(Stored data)
○ ○ ○ ○ ○

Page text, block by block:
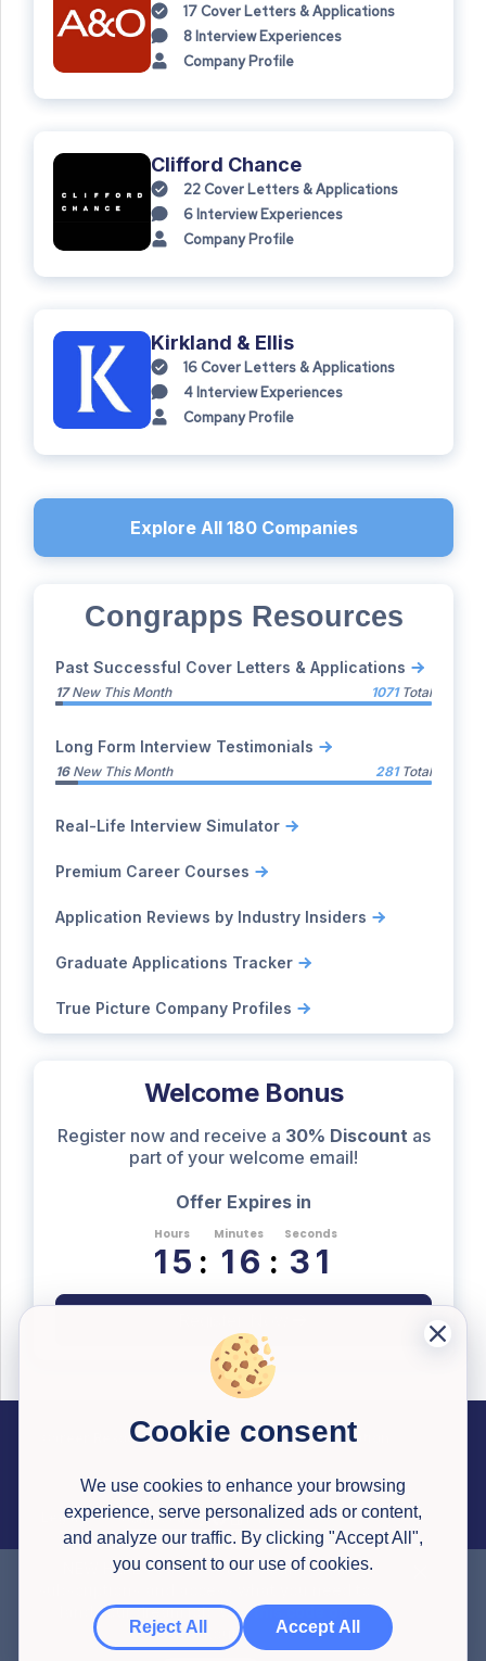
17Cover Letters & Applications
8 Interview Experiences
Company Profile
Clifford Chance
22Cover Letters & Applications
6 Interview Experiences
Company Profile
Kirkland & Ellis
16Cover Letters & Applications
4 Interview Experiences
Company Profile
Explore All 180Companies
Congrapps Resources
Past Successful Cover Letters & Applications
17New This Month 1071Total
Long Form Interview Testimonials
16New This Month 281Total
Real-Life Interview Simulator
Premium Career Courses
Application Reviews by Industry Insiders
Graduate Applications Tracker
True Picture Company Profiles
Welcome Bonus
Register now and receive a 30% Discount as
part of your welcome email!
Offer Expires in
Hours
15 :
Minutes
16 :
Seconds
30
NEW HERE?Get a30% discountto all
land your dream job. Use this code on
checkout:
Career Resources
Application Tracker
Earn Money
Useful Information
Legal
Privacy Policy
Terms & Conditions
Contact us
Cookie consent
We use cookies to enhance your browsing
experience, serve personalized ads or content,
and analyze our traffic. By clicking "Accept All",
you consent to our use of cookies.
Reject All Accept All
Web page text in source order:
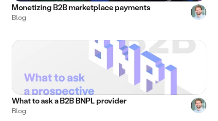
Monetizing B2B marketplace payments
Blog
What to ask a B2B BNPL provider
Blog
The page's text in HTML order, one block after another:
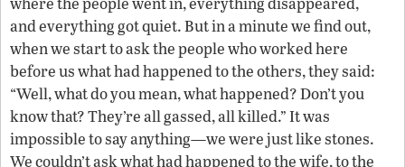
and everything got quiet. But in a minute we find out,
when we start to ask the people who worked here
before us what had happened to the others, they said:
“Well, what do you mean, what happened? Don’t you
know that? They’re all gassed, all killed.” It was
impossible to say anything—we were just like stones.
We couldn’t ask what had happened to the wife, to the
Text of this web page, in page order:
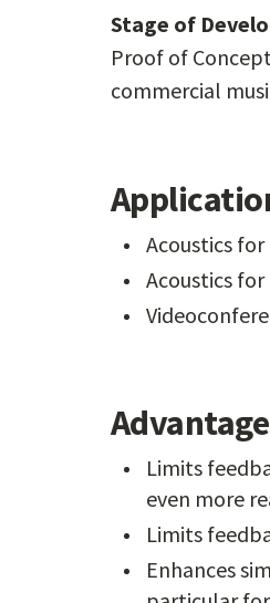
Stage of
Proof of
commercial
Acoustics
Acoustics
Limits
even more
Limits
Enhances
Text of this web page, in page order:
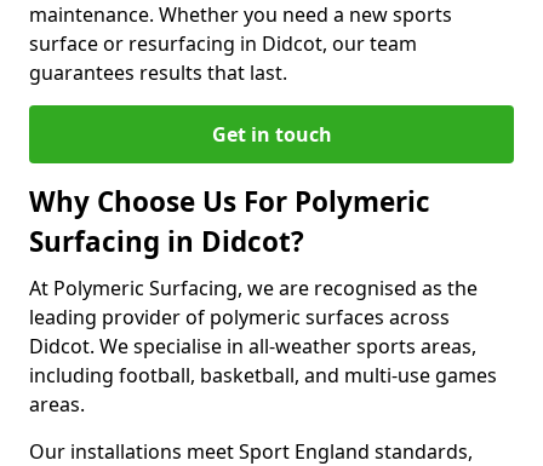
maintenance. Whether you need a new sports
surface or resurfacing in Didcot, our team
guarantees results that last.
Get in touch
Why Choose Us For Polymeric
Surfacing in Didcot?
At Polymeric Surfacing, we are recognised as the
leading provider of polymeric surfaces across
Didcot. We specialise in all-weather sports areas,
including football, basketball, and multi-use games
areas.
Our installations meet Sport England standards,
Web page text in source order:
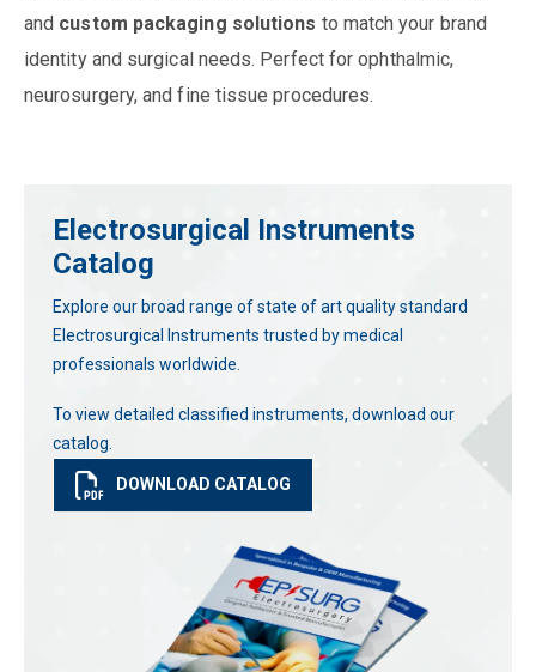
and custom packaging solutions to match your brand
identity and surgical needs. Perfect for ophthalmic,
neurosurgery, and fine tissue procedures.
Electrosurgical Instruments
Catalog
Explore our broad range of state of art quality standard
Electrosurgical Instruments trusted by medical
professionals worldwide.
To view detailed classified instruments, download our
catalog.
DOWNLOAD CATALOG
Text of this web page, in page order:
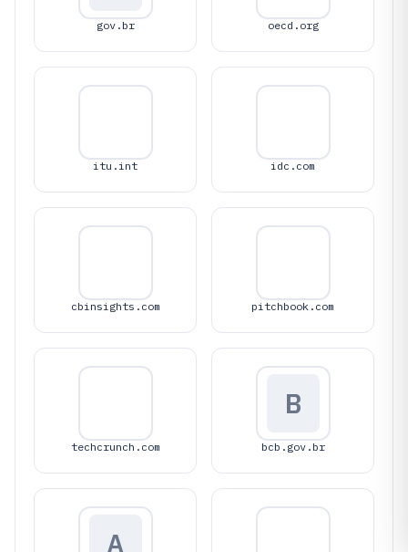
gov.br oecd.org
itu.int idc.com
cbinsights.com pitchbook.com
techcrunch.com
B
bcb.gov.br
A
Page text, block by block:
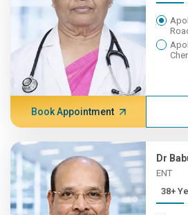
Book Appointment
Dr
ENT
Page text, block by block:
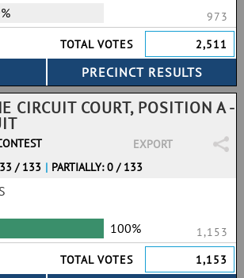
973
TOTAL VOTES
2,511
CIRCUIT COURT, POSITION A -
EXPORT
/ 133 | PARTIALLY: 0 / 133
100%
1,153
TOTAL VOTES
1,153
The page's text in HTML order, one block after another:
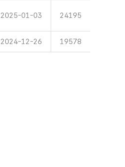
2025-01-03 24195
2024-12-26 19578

○ ○ ○ ○ ○

(TASK DESCRIPTION)
Among the entries above, identify all lines with "Didcot" and copy them.

(EXPECTED ANSWER)
surface or resurfacing in Didcot, our team
Surfacing in Didcot?
Didcot. We specialise in all-weather sports areas,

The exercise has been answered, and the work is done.